S E Karagiannis et al. Heart. 2003 Oct.

Abstract

Objective: To measure the distance between the mitral leaflet coaptation point and the mitral annulus (CPMA) and assess the relation of this index to structural and functional characteristics of the failing left ventricle.

Design: Echocardiographic indices and CPMA were measured at baseline and again during dobutamine infusion and leg lifting. Left ventricular diastolic and systolic dimensions, left ventricular ejection fraction (LVEF) by Simpson's rule, mitral annulus dimension, and E point septal separation were correlated with CPMA.

Setting: Tertiary referral centre.

Patients: The total study population of 129 patients included 94 with LVEF < 35% and 35 with LVEF 35%-45%; 76 had coronary artery disease and 53 had dilated cardiomyopathy.

Interventions: A dobutamine infusion was given in 18 patients and preload increase by leg lifting in 28.

Main outcome measures: Correlations between CPMA and contractility indices at baseline and during interventions.

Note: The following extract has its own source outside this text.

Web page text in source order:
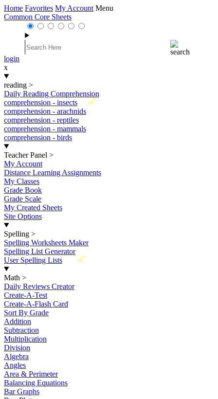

Results: CPMA was correlated with left ventricular diastolic dimension (r = 0.52), left ventricular systolic dimension (r = 0.53), LVEF (r = -0.44), fractional shortening (r = -0.42), E point septal separation (r = 0.48), and mitral annulus dimension (r = 0.44) (all p < 0.001). Dobutamine decreased CPMA from (mean (SD)) 12.04 (3.64) mm to 8.92 (2.56) mm and increased LVEF from 27 (6.2)% at baseline to 33.4 (6.9)% at 10 microg/kg/min (both p < 0.001). These changes were strongly related (r = 0.68, p < 0.007). After leg lifting, CPMA decreased from 13 (4) mm at baseline to 10 (3) mm (p < 0.001), and LVEF increased from 32 (11)% at baseline to 39 (11)% (p < 0.001). Fractional shortening and left ventricular diastolic dimension also increased (p < 0.001) and mitral annulus dimension and E point septal separation decreased (p < 0.002), but left ventricular systolic dimension did not change.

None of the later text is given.